The EPA considers worst-case scenarios arguably to protect the most sensitive people in a population. However, in its ozone health-risk and exposure assessment, the EPA makes many “worst-case” assumptions that could not all occur at one time, leading to an unrealistic scenario that overestimates risks.

The lowered standard that the EPA is proposing (between 60 and 70 ppb) is very close to levels of ozone that are found naturally in some regions of the country. For example, the ozone level at Big Bend National Park in southwest Texas, where there are no industrial facilities, is 71 ppb.

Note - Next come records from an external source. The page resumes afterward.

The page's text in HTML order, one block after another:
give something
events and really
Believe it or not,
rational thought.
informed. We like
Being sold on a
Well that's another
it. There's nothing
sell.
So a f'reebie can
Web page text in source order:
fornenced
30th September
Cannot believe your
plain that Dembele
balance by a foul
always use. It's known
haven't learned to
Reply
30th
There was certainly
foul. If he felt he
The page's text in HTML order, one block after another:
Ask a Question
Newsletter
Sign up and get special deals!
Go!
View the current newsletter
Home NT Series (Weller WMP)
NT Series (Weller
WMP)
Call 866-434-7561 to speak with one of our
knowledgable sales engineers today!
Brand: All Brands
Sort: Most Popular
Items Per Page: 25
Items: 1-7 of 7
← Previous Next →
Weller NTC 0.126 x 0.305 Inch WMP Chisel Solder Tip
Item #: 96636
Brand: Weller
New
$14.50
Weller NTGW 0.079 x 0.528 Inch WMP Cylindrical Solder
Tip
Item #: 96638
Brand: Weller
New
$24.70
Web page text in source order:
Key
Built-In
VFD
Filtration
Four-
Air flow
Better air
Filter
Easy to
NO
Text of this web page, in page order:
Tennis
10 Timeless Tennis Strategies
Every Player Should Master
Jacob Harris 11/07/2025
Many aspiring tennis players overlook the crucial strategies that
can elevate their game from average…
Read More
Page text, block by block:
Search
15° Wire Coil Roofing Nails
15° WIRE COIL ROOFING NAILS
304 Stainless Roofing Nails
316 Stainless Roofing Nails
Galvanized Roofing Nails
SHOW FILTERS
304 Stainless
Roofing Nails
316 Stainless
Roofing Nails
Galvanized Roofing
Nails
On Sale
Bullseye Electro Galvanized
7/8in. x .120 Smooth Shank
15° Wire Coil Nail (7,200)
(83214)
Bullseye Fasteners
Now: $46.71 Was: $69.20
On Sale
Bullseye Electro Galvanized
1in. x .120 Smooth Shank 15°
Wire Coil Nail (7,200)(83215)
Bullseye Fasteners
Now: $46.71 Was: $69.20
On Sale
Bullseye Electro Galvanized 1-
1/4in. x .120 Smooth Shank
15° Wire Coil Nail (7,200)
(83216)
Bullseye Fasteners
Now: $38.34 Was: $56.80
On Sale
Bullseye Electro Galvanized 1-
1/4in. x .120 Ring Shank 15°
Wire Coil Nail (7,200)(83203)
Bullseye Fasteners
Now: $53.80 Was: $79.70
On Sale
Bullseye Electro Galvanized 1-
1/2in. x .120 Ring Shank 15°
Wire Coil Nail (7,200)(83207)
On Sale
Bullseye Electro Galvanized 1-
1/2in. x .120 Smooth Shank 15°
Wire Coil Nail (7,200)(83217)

Significantly, the EPA’s models have shown that decreasing human-made sources of ozone could actually lead to increased natural ozone in some areas. This happens because ozone formation is complex, and nitrogen oxides both form and destroy ozone. By controlling human sources of nitrogen dioxide to achieve lower ozone levels, many parts of the country will not be able to meet current ozone standards solely because of naturally formed ozone.

We all want appropriate standards to ensure that our air is clean. But the EPA shouldn’t lower the ozone standard unless there is solid evidence that doing so would result in measurable improvements in health or reductions in the diseases associated with air pollution.

Drs. Goodman and Sax consult for business and government on issues relating to the EPA’s air-pollution standards. Dr. Goodman also is an adjunct faculty member of the Harvard School of Public Health.